In 2014 the impact of the government’s pronatalist policies was also reflected in a United Nations Population Fund (UNFPA) report.
. . . the pronatalistic view and statements of the current government and increasing conservatism among the public policy and decision makers put additional stress on continuity of sexual and reproductive health services (RHS) and creates a challenging environment for UNFPA to implement its activities (UNFPA, 2014).
Collaboration of Neoliberalism and Conservatism
Although no legal changes were made, some public hospitals started not to provide abortion services. The number of the public hospitals that provide safe abortion services diminished. Among 431 state hospitals interviewed, only 7,8% were providing induced abortion service where 78% provided only in situation of medical necessities. 11,8% of the state hospitals declared that they do not provide induced abortion service (O’Neil et all, 2016). In 53 out of 81 provinces there is not any state hospital that provides safe abortion services (O’Neil et all, 2016).

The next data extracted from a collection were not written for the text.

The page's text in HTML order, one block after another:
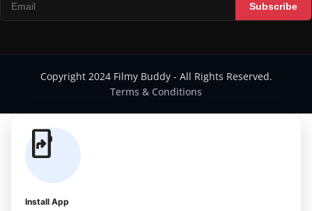
Subscribe
Copyright 2024 Filmy Buddy - All Rights Reserved.
Terms & Conditions
app_shortcut
Install App
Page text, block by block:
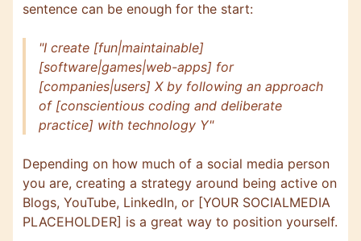
sentence can be enough for the start:
"I create [fun|maintainable]
[software|games|web-apps] for
[companies|users] X by following an approach
of [conscientious coding and deliberate
practice] with technology Y"
Depending on how much of a social media person
you are, creating a strategy around being active on
Blogs, YouTube, LinkedIn, or [YOUR SOCIALMEDIA
PLACEHOLDER] is a great way to position yourself.
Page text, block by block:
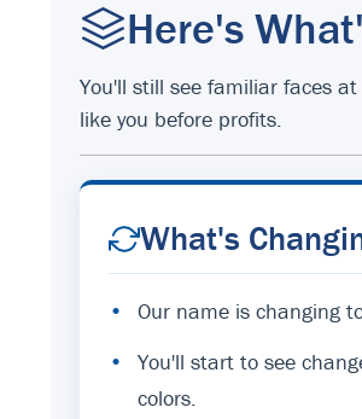
Here's
You'll still see familiar faces
like you before profits.
What's
•
Our name is changing
•
You'll start to see
colors.
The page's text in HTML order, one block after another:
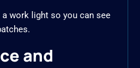
work light so you can see
and
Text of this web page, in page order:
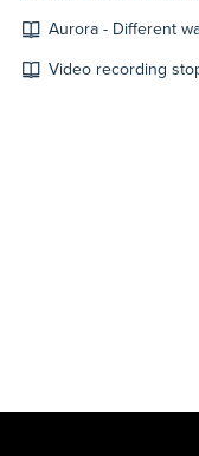
Aurora - Different
Video recording
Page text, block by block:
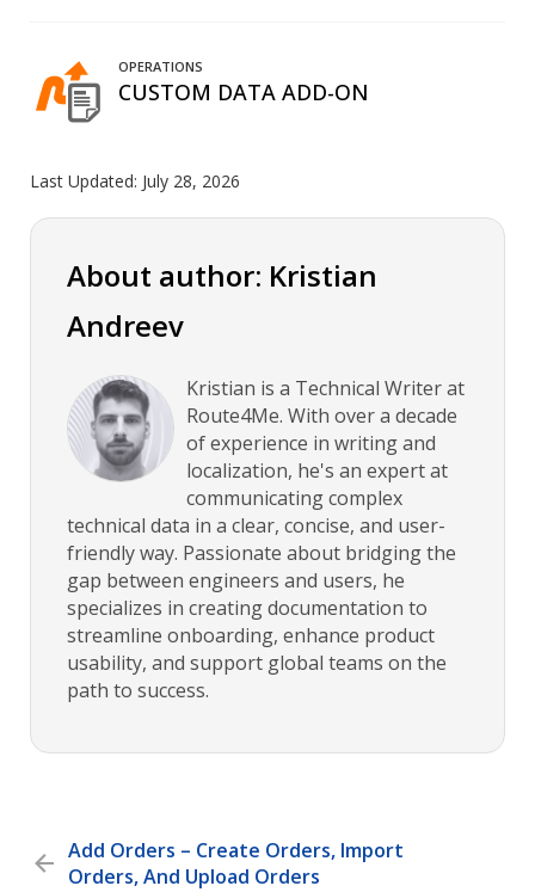
OPERATIONS
CUSTOM DATA ADD-ON
Last Updated: July 28, 2026
About author: Kristian
Andreev
Kristian is a Technical Writer at
Route4Me. With over a decade
of experience in writing and
localization, he's an expert at
communicating complex
technical data in a clear, concise, and user-
friendly way. Passionate about bridging the
gap between engineers and users, he
specializes in creating documentation to
streamline onboarding, enhance product
usability, and support global teams on the
path to success.
Add Orders – Create Orders, Import
Orders, And Upload Orders
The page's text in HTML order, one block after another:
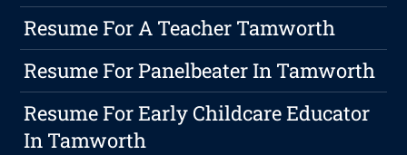
Resume For A Teacher Tamworth
Resume For Panelbeater In Tamworth
Resume For Early Childcare Educator
In Tamworth
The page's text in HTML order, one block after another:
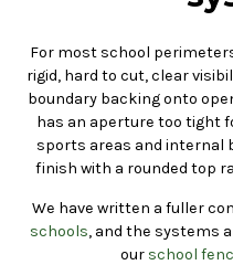
For most school
rigid, hard to cut, clear
boundary backing onto
has an aperture too tight
sports areas and internal
finish with a rounded top
We have written a fuller
schools, and the systems
our school

It appeared that public insurance was no longer covering induced abortion. In Turkey, the rationing of health care has been determined through the burden of disease surveys conducted, which manifested in the Health Implementation Guide (Sağlık Uygulama Tebliği), a version of the minimum health package. Every so often, the Social Security Institution updates the Health Implementation Guide and determines which procedures, medications, and interventions the Social Security Institution will cover. Consequently, this has a key role in determining which services physicians offer. Services provided by hospitals, need to comply with the stipulations of Health Implementation Guide (Aksu Tanık, 2018). Services included in Health Implementation Guide are attributed a code. Critically, without any prior warning, the medical curettage code for induced abortion was removed from the online registration and payment system in public hospitals (Telli, Cesuroğlu, Aksu Tanık 2019). This disabled doctors from offering induced abortion, because it no longer appeared as an available procedure let alone one covered by the insurance system, preventing doctors from fulfilling their professional duties (Francome, 2016).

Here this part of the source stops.